» **Your instructions**
Strip out the pictures and output each remaining line of the data word for word.

Dataset excerpts
--- START ---

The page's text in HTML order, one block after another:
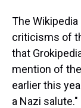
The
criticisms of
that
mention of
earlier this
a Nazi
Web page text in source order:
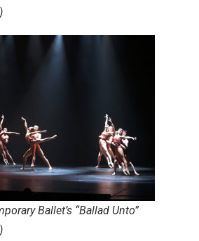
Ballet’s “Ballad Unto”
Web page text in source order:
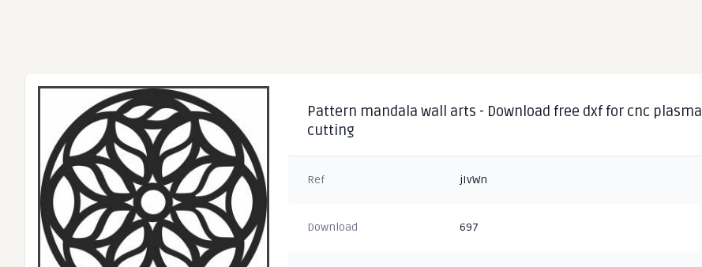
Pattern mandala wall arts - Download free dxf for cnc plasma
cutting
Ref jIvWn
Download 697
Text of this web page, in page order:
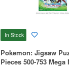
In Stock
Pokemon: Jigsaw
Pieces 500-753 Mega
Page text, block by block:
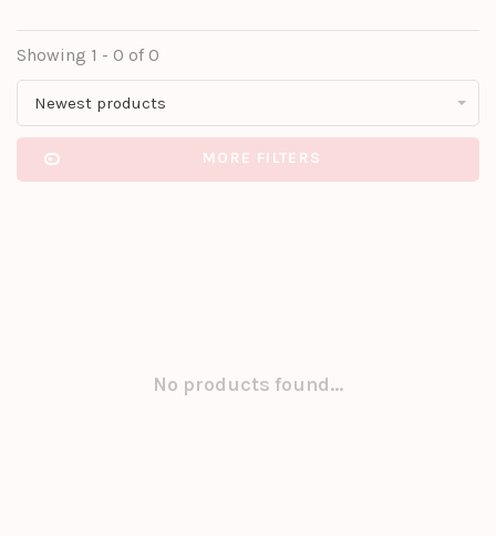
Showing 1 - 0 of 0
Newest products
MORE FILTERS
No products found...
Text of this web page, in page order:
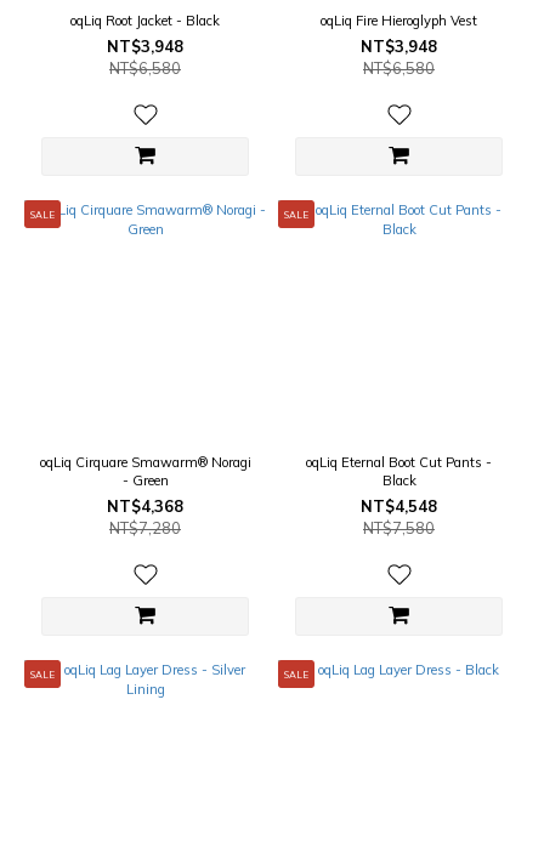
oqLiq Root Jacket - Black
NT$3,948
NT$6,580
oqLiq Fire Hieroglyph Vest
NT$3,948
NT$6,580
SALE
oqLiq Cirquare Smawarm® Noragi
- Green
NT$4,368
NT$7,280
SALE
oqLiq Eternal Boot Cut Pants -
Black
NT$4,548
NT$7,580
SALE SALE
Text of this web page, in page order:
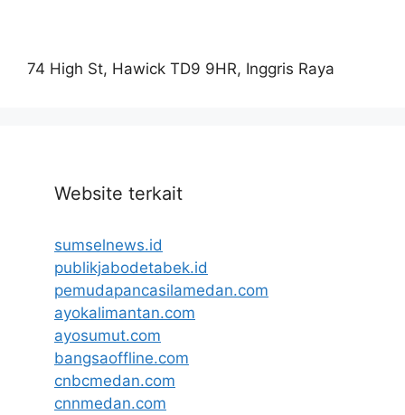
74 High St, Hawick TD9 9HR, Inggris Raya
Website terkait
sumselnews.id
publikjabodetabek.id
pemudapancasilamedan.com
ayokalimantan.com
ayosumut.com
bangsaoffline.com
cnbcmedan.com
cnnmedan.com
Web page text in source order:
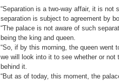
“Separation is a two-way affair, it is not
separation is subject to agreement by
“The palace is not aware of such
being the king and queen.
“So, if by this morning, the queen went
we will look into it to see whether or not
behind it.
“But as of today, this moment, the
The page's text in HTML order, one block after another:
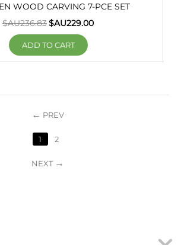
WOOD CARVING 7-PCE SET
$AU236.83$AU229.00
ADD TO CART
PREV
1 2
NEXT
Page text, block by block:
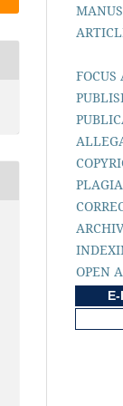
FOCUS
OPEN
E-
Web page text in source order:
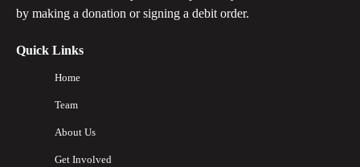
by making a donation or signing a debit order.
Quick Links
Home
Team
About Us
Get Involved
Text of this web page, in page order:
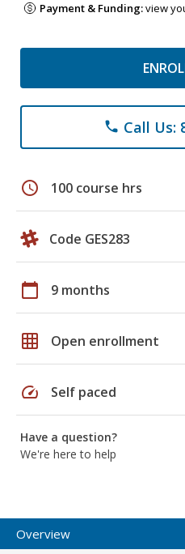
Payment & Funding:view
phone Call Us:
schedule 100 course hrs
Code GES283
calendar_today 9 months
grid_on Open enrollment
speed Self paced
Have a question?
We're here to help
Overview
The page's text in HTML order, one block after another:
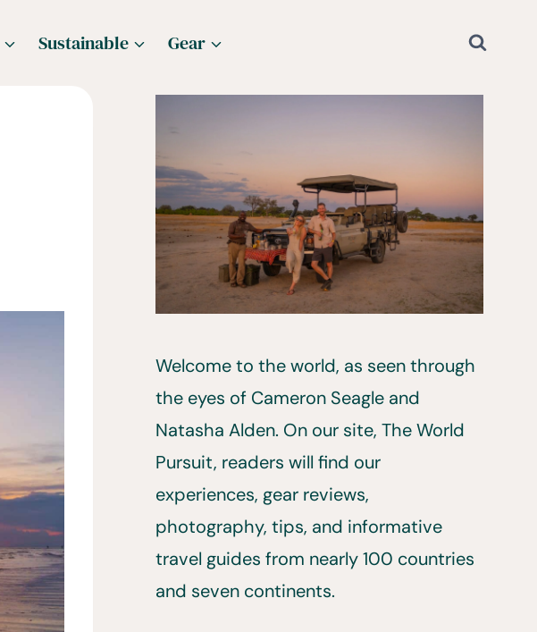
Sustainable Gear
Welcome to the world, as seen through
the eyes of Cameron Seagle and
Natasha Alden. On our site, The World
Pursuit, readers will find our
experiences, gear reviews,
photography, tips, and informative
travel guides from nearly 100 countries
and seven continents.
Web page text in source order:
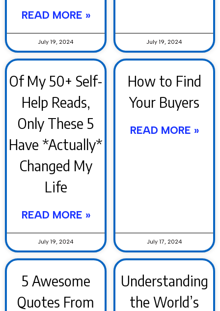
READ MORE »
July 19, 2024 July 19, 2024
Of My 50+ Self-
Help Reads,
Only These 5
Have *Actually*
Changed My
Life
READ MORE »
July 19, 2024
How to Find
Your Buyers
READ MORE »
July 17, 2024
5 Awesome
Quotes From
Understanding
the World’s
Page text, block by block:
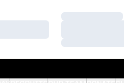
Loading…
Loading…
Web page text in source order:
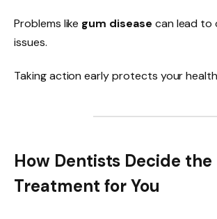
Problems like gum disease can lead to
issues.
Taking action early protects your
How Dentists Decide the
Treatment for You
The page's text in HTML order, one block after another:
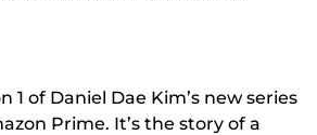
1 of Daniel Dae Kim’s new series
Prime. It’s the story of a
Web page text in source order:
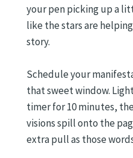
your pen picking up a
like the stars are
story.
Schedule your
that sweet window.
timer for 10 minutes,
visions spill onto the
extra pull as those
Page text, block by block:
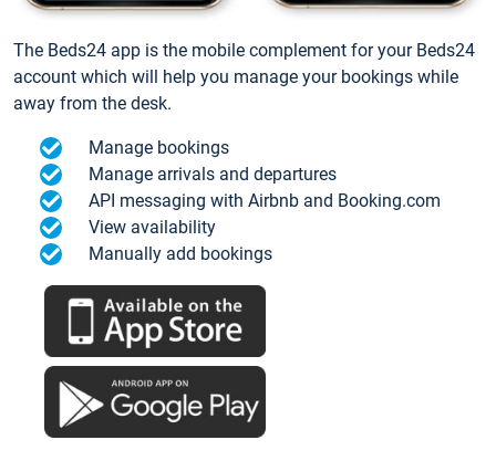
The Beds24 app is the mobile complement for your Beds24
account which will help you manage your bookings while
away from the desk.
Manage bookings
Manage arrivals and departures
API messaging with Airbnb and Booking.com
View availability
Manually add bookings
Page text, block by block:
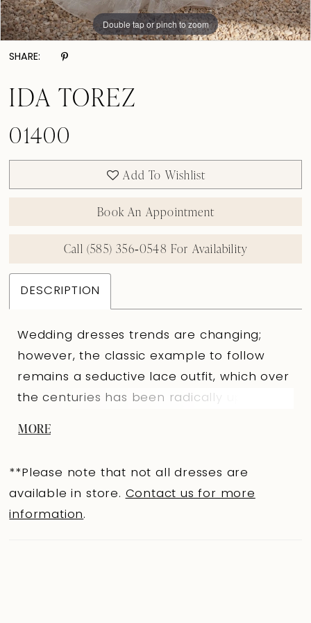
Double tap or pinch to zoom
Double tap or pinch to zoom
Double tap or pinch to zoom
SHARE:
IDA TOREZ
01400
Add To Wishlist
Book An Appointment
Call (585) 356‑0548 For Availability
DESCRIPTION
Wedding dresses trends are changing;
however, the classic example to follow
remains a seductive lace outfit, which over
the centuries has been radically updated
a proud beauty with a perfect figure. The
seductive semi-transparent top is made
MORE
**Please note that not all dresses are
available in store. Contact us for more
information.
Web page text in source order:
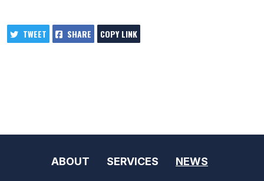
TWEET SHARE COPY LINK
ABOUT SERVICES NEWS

--- END ---

» **Answer section**
The page's text in HTML order, one block after another:
The
criticisms of
that
mention of
earlier this
a Nazi
Web page text in source order:
Ballet’s “Ballad Unto”
Web page text in source order:
Pattern mandala wall arts - Download free dxf for cnc plasma
cutting
Ref jIvWn
Download 697
Text of this web page, in page order:
In Stock
Pokemon: Jigsaw
Pieces 500-753 Mega
Page text, block by block:
Showing 1 - 0 of 0
Newest products
MORE FILTERS
No products found...
Text of this web page, in page order:
oqLiq Root Jacket - Black
NT$3,948
NT$6,580
oqLiq Fire Hieroglyph Vest
NT$3,948
NT$6,580
SALE
oqLiq Cirquare Smawarm® Noragi
- Green
NT$4,368
NT$7,280
SALE
oqLiq Eternal Boot Cut Pants -
Black
NT$4,548
NT$7,580
SALE SALE
Text of this web page, in page order:
74 High St, Hawick TD9 9HR, Inggris Raya
Website terkait
sumselnews.id
publikjabodetabek.id
pemudapancasilamedan.com
ayokalimantan.com
ayosumut.com
bangsaoffline.com
cnbcmedan.com
cnnmedan.com
Web page text in source order:
“Separation is a two-way affair, it is not
separation is subject to agreement by
“The palace is not aware of such
being the king and queen.
“So, if by this morning, the queen went
we will look into it to see whether or not
behind it.
“But as of today, this moment, the
The page's text in HTML order, one block after another:
WOOD CARVING 7-PCE SET
$AU236.83$AU229.00
ADD TO CART
PREV
1 2
NEXT
Page text, block by block:
FOCUS
OPEN
E-
Web page text in source order:
by making a donation or signing a debit order.
Quick Links
Home
Team
About Us
Get Involved
Text of this web page, in page order:
Payment & Funding:view
phone Call Us:
schedule 100 course hrs
Code GES283
calendar_today 9 months
grid_on Open enrollment
speed Self paced
Have a question?
We're here to help
Overview
The page's text in HTML order, one block after another:
Sustainable Gear
Welcome to the world, as seen through
the eyes of Cameron Seagle and
Natasha Alden. On our site, The World
Pursuit, readers will find our
experiences, gear reviews,
photography, tips, and informative
travel guides from nearly 100 countries
and seven continents.
Web page text in source order:
READ MORE »
July 19, 2024 July 19, 2024
Of My 50+ Self-
Help Reads,
Only These 5
Have *Actually*
Changed My
Life
READ MORE »
July 19, 2024
How to Find
Your Buyers
READ MORE »
July 17, 2024
5 Awesome
Quotes From
Understanding
the World’s
Page text, block by block:
Loading…
Loading…
Web page text in source order:
Problems like gum disease can lead to
issues.
Taking action early protects your
How Dentists Decide the
Treatment for You
The page's text in HTML order, one block after another:
1 of Daniel Dae Kim’s new series
Prime. It’s the story of a
Web page text in source order:
your pen picking up a
like the stars are
story.
Schedule your
that sweet window.
timer for 10 minutes,
visions spill onto the
extra pull as those
Page text, block by block:
The Beds24 app is the mobile complement for your Beds24
account which will help you manage your bookings while
away from the desk.
Manage bookings
Manage arrivals and departures
API messaging with Airbnb and Booking.com
View availability
Manually add bookings
Page text, block by block:
Double tap or pinch to zoom
Double tap or pinch to zoom
Double tap or pinch to zoom
SHARE:
IDA TOREZ
01400
Add To Wishlist
Book An Appointment
Call (585) 356‑0548 For Availability
DESCRIPTION
Wedding dresses trends are changing;
however, the classic example to follow
remains a seductive lace outfit, which over
the centuries has been radically updated
a proud beauty with a perfect figure. The
seductive semi-transparent top is made
MORE
**Please note that not all dresses are
available in store. Contact us for more
information.
Web page text in source order:
TWEET SHARE COPY LINK
ABOUT SERVICES NEWS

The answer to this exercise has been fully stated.